This weekend back home changed everything.
On Saturday I woke up and my girlfriend left for a vacation with her family. She’s gone for a week, and it was so hard to say goodbye. I’d be in that lonely apartment for a week, alone and bored and trapped with my feelings. I was not looking forward to it. So later that afternoon I texted my old best friend Val. We set up plans for dinner, and I set off on for my two and a half hour drive. I needed this trip home badly. Everything was going to shit in my mind; I had become reckless, let my thoughts wander into ideas of self-harm, I wasn’t talking about what was getting under my skin to anyone, and there were frequent periods of crying. Depression’s symptoms were starting to emerge and it scared me.
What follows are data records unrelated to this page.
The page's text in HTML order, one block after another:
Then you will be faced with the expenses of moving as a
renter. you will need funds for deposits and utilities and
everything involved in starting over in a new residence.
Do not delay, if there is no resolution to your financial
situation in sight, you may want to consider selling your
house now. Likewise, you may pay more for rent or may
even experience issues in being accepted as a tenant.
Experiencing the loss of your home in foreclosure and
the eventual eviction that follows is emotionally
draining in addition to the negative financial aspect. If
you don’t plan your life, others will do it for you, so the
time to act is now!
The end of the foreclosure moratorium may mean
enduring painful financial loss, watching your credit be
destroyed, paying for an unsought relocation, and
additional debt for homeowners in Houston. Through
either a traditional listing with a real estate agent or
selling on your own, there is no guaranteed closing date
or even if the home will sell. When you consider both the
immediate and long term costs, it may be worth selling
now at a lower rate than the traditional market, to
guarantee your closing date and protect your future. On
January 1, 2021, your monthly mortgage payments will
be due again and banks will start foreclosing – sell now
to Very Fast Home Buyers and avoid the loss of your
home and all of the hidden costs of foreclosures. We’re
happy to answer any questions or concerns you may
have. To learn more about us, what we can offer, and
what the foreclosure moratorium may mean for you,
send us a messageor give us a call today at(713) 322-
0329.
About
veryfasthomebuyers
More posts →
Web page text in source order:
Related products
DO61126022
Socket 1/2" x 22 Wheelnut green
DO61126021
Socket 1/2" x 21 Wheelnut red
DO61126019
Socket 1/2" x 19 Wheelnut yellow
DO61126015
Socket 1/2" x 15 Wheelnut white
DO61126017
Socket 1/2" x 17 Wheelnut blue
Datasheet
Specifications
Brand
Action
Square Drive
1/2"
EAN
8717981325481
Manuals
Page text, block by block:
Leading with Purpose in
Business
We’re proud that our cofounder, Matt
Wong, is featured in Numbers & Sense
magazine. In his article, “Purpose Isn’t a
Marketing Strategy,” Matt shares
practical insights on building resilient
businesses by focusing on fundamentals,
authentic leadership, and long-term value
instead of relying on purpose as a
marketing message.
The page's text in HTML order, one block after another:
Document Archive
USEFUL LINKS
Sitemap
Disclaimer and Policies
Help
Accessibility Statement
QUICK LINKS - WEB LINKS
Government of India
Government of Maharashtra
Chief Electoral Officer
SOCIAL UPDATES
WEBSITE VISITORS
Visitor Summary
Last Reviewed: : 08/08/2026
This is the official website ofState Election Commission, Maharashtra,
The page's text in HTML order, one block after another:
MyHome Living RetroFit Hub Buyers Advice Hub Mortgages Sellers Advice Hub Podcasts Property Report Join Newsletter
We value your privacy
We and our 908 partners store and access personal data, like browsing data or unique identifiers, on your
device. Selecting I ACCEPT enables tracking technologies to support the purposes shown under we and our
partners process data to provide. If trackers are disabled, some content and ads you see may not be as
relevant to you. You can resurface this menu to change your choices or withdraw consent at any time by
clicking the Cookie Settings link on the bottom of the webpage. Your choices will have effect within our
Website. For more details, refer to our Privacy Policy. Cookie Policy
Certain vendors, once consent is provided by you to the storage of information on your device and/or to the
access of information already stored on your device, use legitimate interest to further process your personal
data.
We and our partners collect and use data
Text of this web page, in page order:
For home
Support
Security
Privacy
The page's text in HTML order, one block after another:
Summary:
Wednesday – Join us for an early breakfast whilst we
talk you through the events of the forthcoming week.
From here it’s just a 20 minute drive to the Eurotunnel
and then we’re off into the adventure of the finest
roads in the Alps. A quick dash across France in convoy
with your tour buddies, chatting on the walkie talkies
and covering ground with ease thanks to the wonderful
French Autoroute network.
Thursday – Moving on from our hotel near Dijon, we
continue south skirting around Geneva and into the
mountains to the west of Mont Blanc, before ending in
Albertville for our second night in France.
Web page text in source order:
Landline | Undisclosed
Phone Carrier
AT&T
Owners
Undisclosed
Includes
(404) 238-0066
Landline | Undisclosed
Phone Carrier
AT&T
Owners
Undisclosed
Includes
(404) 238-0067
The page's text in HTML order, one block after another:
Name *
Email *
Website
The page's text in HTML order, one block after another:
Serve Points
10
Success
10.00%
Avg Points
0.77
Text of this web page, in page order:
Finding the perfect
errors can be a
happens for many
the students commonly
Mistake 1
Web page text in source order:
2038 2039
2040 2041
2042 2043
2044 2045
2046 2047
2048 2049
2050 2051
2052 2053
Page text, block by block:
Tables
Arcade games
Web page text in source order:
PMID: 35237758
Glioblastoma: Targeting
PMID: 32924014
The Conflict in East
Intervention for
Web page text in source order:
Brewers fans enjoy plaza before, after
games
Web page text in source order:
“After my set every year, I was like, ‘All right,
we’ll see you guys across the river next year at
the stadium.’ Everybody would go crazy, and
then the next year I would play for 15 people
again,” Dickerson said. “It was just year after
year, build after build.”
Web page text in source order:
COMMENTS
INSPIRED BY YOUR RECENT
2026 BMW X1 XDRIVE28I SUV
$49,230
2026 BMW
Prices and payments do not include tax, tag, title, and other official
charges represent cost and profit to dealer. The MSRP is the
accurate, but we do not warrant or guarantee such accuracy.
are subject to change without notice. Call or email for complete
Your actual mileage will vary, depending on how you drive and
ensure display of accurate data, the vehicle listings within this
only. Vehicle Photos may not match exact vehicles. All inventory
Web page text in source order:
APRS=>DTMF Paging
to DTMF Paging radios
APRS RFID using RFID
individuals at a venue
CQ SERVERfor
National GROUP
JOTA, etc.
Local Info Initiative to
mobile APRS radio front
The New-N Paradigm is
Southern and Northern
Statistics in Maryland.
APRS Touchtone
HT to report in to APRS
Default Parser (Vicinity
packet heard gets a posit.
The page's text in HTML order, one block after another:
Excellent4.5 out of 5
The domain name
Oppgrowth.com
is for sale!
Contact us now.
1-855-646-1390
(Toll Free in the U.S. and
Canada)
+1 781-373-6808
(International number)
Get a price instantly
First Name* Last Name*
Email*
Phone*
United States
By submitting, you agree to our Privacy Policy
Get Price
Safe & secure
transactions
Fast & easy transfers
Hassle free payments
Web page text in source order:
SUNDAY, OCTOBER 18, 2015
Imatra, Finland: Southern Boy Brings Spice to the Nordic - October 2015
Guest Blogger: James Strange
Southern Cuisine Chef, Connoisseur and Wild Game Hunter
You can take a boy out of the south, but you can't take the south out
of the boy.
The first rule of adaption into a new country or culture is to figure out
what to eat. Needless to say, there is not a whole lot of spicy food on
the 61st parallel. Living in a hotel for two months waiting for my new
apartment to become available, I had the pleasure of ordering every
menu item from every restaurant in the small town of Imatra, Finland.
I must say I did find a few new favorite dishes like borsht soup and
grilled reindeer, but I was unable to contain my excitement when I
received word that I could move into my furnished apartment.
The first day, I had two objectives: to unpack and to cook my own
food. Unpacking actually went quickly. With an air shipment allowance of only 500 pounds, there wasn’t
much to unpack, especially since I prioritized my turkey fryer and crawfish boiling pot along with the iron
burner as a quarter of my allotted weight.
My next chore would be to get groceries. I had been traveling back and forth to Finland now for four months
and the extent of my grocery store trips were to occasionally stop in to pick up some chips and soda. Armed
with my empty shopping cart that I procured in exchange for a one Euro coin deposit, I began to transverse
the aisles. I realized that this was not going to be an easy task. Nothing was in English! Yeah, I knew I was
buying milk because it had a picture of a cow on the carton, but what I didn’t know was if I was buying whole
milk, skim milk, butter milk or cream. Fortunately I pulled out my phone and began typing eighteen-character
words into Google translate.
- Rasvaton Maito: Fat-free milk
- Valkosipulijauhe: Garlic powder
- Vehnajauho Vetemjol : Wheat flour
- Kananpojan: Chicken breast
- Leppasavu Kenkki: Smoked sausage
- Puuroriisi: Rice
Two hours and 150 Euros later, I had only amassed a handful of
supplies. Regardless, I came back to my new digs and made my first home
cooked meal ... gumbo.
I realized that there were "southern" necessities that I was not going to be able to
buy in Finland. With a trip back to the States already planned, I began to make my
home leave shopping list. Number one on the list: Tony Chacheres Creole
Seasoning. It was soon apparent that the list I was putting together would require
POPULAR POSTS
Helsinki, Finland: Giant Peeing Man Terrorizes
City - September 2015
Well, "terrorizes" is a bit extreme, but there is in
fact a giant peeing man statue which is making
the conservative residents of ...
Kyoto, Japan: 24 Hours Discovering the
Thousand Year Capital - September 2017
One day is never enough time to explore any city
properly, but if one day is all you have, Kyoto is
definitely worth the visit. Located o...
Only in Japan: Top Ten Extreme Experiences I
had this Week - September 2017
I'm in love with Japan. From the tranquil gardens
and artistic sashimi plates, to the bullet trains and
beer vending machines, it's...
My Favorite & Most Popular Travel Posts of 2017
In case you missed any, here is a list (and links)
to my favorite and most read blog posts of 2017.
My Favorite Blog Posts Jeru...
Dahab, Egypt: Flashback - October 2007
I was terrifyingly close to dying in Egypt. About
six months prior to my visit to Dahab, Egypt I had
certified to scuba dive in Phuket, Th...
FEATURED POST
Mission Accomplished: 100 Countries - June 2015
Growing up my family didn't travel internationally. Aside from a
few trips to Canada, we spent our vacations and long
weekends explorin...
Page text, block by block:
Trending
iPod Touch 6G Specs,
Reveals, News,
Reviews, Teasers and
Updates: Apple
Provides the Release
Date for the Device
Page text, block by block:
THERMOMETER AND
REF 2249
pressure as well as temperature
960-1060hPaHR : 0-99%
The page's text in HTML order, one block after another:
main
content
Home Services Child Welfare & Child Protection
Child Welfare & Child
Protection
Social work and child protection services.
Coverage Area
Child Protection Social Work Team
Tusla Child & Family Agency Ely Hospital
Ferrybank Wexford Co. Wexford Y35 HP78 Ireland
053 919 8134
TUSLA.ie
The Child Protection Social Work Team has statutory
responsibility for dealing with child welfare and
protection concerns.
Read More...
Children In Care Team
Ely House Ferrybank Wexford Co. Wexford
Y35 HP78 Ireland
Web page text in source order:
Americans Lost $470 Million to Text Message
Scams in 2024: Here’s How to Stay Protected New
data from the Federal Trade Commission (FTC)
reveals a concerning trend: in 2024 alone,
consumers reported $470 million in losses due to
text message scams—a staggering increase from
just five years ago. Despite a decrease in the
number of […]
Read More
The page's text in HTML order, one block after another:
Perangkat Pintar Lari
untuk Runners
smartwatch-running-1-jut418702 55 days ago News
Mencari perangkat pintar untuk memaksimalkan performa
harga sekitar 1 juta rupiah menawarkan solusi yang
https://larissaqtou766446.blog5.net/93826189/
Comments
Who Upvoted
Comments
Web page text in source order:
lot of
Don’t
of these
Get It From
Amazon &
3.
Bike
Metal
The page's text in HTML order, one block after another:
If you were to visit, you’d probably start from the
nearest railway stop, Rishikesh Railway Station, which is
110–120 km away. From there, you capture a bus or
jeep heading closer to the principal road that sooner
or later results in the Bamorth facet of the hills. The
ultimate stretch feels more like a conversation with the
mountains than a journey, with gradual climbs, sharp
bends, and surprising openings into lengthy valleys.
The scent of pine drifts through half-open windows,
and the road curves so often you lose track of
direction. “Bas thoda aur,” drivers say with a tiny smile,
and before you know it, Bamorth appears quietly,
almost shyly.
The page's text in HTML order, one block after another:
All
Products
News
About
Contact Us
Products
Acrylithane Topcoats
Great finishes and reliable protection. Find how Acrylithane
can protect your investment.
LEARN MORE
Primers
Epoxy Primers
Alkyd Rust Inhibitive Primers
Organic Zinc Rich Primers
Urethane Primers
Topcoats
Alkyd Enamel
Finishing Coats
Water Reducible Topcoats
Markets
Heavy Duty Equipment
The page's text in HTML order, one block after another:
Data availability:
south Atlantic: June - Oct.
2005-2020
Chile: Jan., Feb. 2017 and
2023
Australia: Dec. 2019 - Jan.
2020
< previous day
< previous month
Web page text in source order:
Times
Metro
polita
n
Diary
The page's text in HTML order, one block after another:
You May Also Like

It scared me how secretive and closed-off I had become, how quickly my self-esteem had plummeted. But it would be okay—I was going to hang out with Val, I was driving in the sunlight listening to the radio play those catchy summer songs. Sure, my feelings were shitty, my parents were putting my dog to sleep that day, and my girlfriend was gone for a week, but I could handle it. I’d get through this. I was trying to fix it.
And then my phone dinged. It was Fred. Immediately I was happy because I had been wanting to know if he was free that night to hang out with me and Val, but this message wasn’t about that.
“Honestly, I’ve slept with another person. Sleeping with them has not changed how I feel about you or the various possible futures that exist. I’m sorry that this might hurt to hear, but if it is an inevitable obstacle, we might as well face it sooner rather than later. If you have any questions, feel free to ask. If you would like to not talk to me, that’s okay too. I’m following your lead.”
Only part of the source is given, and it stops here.